College Life, Mental Health

How Social Media Is Reshaping the Way We Communicate

*This is a research paper I wrote for my Composition 2 class


DSC_0030How Social Media Is Reshaping the Way We Communicate In Both the Written Word and Face-To-face

     Social media has had a profound impact on the way we communicate as a society because the avenues of online connection are limitless, with both positive and negative effects. Social media has greatly impacted the lives of many and it’s not always in a positive way. The negative effects of social media have a vast range. For example, social media is addictive to many people in our culture. People have become addicted to the easiness and instant access to everything online (Patel 2018). This issue has created constant interruptions. Our devices have affected our bedtime routine and sleep habits, while creating constant distractions. Virtual communities are available instantly from a handheld device; this can be both powerful and desensitizing.

Communication is affected in a negative way when it comes to deciphering the tone of a conversation. Miscommunications can happen easily when the tone isn’t seen or heard in person (Patel 2018). People post everything and anything on social media, which can evoke emotional stress from people who have different beliefs. People tend to have less of a filter when they express themselves with only a quick click of a button. Communication, relationships, and both emotional and physical health can be negatively impacted from social media due to the addictive nature and stress that comes along with it. Relationships in real-time or face-to-face can sometimes be neglected because social media tends to be so consuming, like a rabbit hole. People also share their more positive highlights in their life rather than the raw reality, which greatly affects others’ self-esteem. When people only see they great parts of other people’s lives all day, they tend to feel insecure that their life doesn’t match up. In the end, social media is not always genuine. In these modern times, communication has new and interesting facets. Small pictures are sent in place in text, called emojis, providing a visual to the context or to help set a tone in a message. The way information is presented can be perceived in multiple ways when reading only text. The modern modification, using emojis, has allowed emotions to enter the text in a more cognitive way (Camp).

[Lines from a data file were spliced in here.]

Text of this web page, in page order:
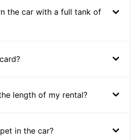
the car with a full tank of
length of my rental?
in the car?
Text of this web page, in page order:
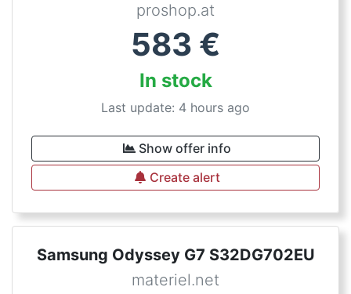
proshop.at
583 €
In stock
Last update: 4 hours ago
Show offer info
Create alert
Samsung Odyssey G7 S32DG702EU
materiel.net
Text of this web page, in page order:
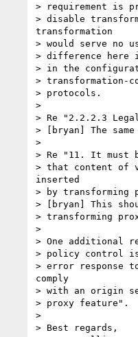
> requirement is
> disable
transformation
> would serve no
> difference
> in the
> transformation-
> protocols.
>
> Re "2.2.2.3
> [bryan] The
>
> Re "11. It must
> that content of
inserted
> by transforming
> [bryan] This
> transforming
>
> One additional
> policy control
> error response
comply
> with an origin
> proxy feature".
>
> Best regards,
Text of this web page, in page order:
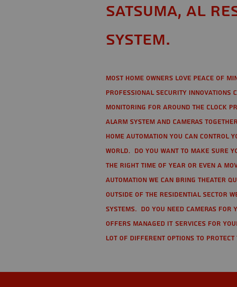
Satsuma, AL
System.
Most home owners love peace of
Professional Security Innovations
monitoring for around the clock
alarm system and cameras
home automation you can control
world. Do you want to make sure
the right time of year or even a
automation we can bring theater
Outside of the residential sector
Systems. Do you need cameras for
offers managed IT services for
lot of different options to protect
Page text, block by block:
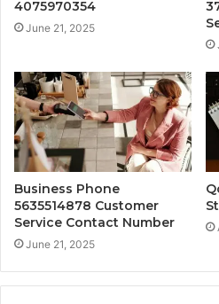
4075970354
June 21, 2025
Business Phone
5635514878 Customer
Service Contact Number
June 21, 2025
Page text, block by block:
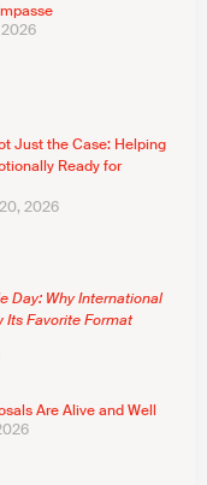
Just the Case: Helping
Ready for
2026
Day: Why International
Its Favorite Format
Are Alive and Well
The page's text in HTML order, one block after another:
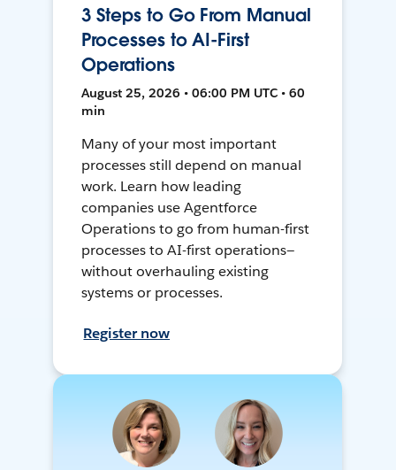
3 Steps to Go From Manual
Processes to AI-First
Operations
August 25, 2026 • 06:00 PM UTC • 60
min
Many of your most important
processes still depend on manual
work. Learn how leading
companies use Agentforce
Operations to go from human-first
processes to AI-first operations—
without overhauling existing
systems or processes.
Register now
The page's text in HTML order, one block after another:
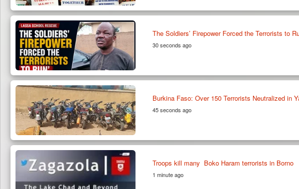
The Soldiers’ Firepower Forced the Terrorists to
30 seconds ago
Burkina Faso: Over 150 Terrorists Neutralized in
45 seconds ago
Troops kill many Boko Haram terrorists in Borno
1 minute ago
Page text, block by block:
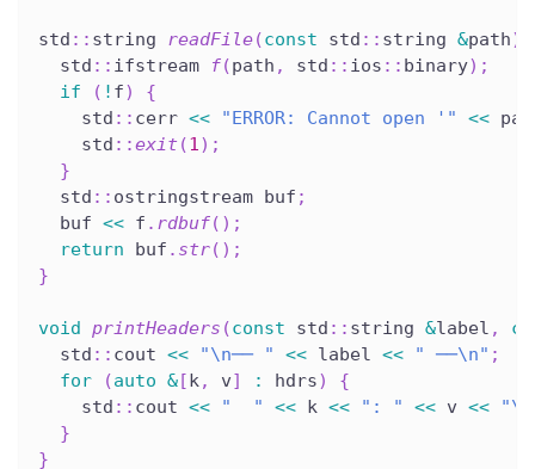
std :: string readFile(const std :: string &path)
  std
:: ifstream f(path , std :: ios :: binary) ;
if
( ! f)
{
    std
:: cerr << "ERROR: Cannot open '" <<
    std
::exit (1) ;
}
  std
:: ostringstream buf ;
  buf
<< f . rdbuf( ) ;
return buf . str( ) ;
}
void printHeaders (const std :: string &label ,
  std
:: cout << "\n── " << label << " ──\n" ;
for
(auto &[k, v] : hdrs)
{
    std
:: cout << "  " << k << ": " << v <<
}
}
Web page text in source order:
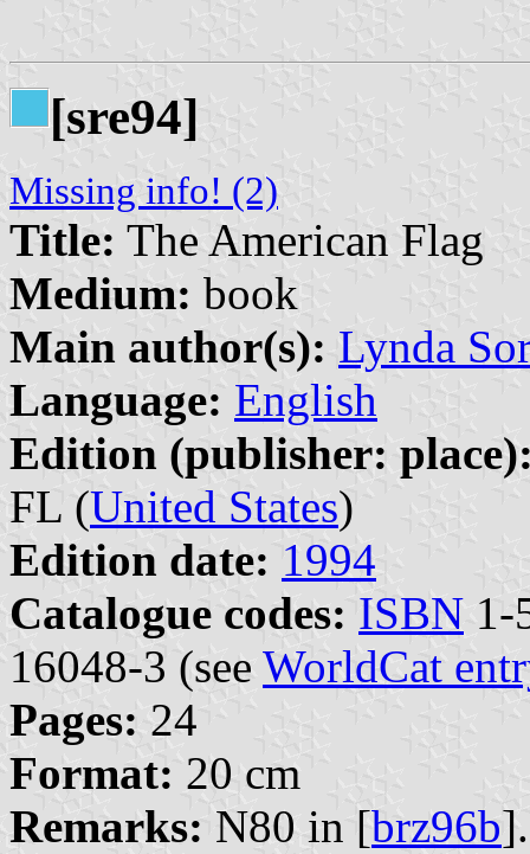
[sre94]
Missing info! (2)
Title: The American Flag
Medium: book
Main author(s): Lynda
Language: English
Edition (publisher:
FL (United States)
Edition date: 1994
Catalogue codes: ISBN 1-
16048-3 (see WorldCat
Pages: 24
Format: 20 cm
Remarks: N80 in [brz96b].

We check in, link our location, and tag our friends. It’s safe to say that we are making ourselves vulnerable and potentially unsafe. Social media is also a tool that is used to track and profile us using data from our accounts (Lindsey). Have you ever searched for a something specific, such as “what is a good mattress?” and suddenly ten different mattress brands pop up throughout your feed? That is no coincidence. We share our interests, likes, and social media behavior to be analyzed and created into data for marketers. Privacy can also be affected by sharing your personal life, choices, and beliefs on a platform that may be seen by a potential employer. There have been cases of people losing their jobs due to their behavior outside of work. Professional personas are typically dropped when it comes to social media, and some companies want their employees to fit with their brand in their social lives outside of the workplace. If an individual’s personal life doesn’t mesh well, it could look poorly on the brand they work with. Privacy is also affected on a more frightening level. People don’t always think about the consequences of checking in their locations and sharing too much information. As we want to appear to have an adventurous life, this can also make us vulnerable to stalkers or someone who could have access to assaulting you.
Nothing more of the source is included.